Supervised classification of teeth from Atlantic and Mediterranean populations was first achieved with LDA on the same PC axes used for testing allometry, without and with tooth centroid sizes [respectively tooth shapes and forms (Klingenberg, 2016)]. The results from the LDA model were compared with those obtained with Random Forests on tooth shape (Procrustes coordinates) and form (Procrustes coordinates + tooth centroid sizes) (Breiman, 2001). A five-fold cross-validation was performed in both methods (train set = 80% and test set = 20%).

In Random Forest models, the number of trees was set to 500 and the minimal node size was set to one. The models were allowed to sample among 114 (shape) to 115 (form) variables to split each internal node. A good fit of the models was determined through the comparison between the accuracies reached on the train and test sets, and for both models (on shape and form), the difference between these metric values was 0.2%. The feature importance for the classification was assessed with a measure of Mean Decrease Accuracy (MDA) and features with importance values 1.0% were commented (Breiman, 2001).

The classification performances reached by the models were compared based on three metrics: the accuracy, precision, and recall. The accuracy is an average of precision values for the Atlantic and Mediterranean populations. The precision is the number of items correctly assigned to a group (e.g., Atlantic), as compared to all items (Atlantic and Mediterranean) classified in this same group (Atlantic). The recall is interpreted as the number of specimens correctly assigned to a group (e.g., Atlantic), as compared to the total number of specimens actually belonging to this class (Atlantic). Additionally, a detailed confusion matrix is proposed to identify which teeth of males, females and hatchling, juvenile, and mature specimens were classified the best.

The classification results on shape and form were compared to evaluate the contribution of the centroid size to population discrimination. The overall results of LDA and Random Forest models on tooth shape and form were further compared.

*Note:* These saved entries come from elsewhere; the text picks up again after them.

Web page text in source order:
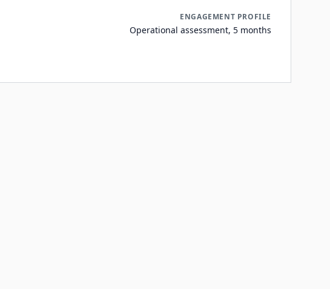
ENGAGEMENT PROFILE
Operational assessment, 5 months
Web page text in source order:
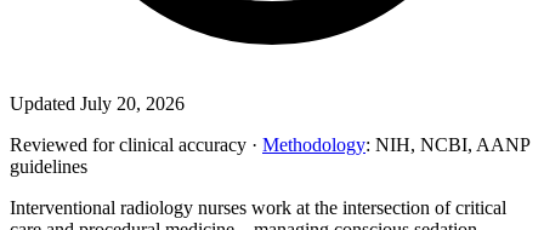
Updated July 20, 2026
Reviewed for clinical accuracy · Methodology: NIH, NCBI, AANP
guidelines
Interventional radiology nurses work at the intersection of critical

The geometric morphometric analyses were performed using the geomorph package (v3.1.1) and supervised classification was computed using the MASS package (v7.3.53) for LDA and the randomForest package (v4.6.14) for Random Forests with R software (v4.0.3) (Liaw & Wiener, 2002; Venables & Ripley, 2002; Adams, Collyer & Kaliontzopoulou, 2019; R Core Team, 2020).


Visual description

The tooth diversity presented in Fig. 3 is a selection of examples among the whole variation observed in the dataset. It provides a broad overview of the main morphological differences and associated factors in S. canicula tooth forms. Differences in mesio-distal location of a tooth are usually linked with an addition of accessory cusps (Figs. 3A and 3B) and an increase of the main cusp bending. Gynandric heterodonty at sexually mature stage is characterised by more accessory cusps in females as compared to males (Figs. 3C and 3D). Along the ontogeny, new teeth undergo size increase, as well as the addition of accessory cusps, except after sexual maturation (Figs. 3E and 3F), when males experience a decrease in number of accessory cusps, as opposed to females. The interpopulational tooth form differences involve less accessory cusps and blunter teeth in the Atlantic population than in the Mediterranean population (Figs. 3G and 3H).

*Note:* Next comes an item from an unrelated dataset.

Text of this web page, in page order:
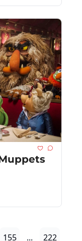
155 ... 222
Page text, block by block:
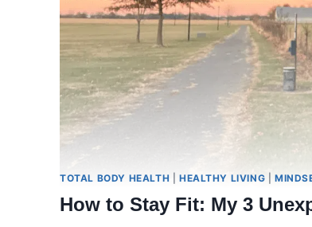
TOTAL BODY HEALTH HEALTHY LIVING |
How to Stay Fit: My 3

Examples of tooth morphological differences in Scyliorhinus canicula.

Figure 3: Examples of tooth morphological differences in Scyliorhinus canicula.

(A and B) Form differences between tooth files: Meckelian teeth from file 5 (A) and 20 (B) of a North Atlantic mature female; (C and D) Form differences between sexes: palatoquadrate teeth from file 15 of Mediterranean mature male (C) and female (D); (E and F) Form differences between ontogenetic stages: Meckelian teeth from file 5 of North Atlantic hatchling (E) and juvenile (F) males; (G and H) Form differences between populations: Meckelian teeth from file 15 of North Atlantic (G) and Mediterranean (H) juvenile males. Scale bars are 100 μm.

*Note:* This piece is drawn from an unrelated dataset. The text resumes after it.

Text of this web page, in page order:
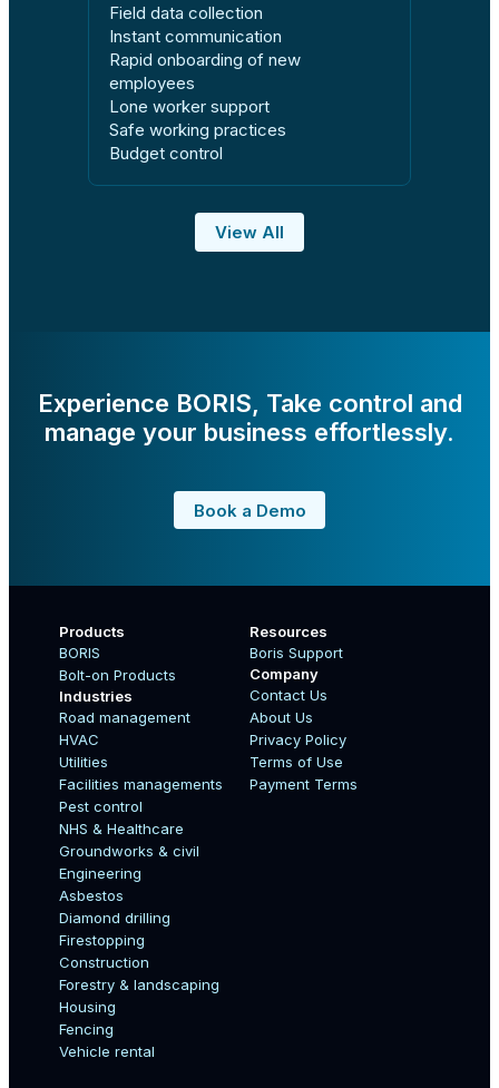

We report significantly more Meckelian tooth files in Atlantic juvenile females ( 23±2) as compared to the Mediterranean ones ( 20±1) (permutation t test, t = 3.29, p-val = 0.04), all other interpopulation tests being not statistically significant (permutation t tests, p-vals >0.11).

Geometric morphometrics

The first two principal components gather 61% of the total variation in the dataset. The Atlantic and Mediterranean populations are not visually discriminated in the morphospace (Fig. 4). Extreme shapes for PC1 and PC2 suggest that most variation of the dataset relates to the number of accessory cusps, to their relative size compared to the main cusp, and to the mesio-distal bending of the main cusp (Fig. 4). In addition, shape variation along PC1 might also involve the relative width of the crown base, as compared to the main cusp height (Fig. 4).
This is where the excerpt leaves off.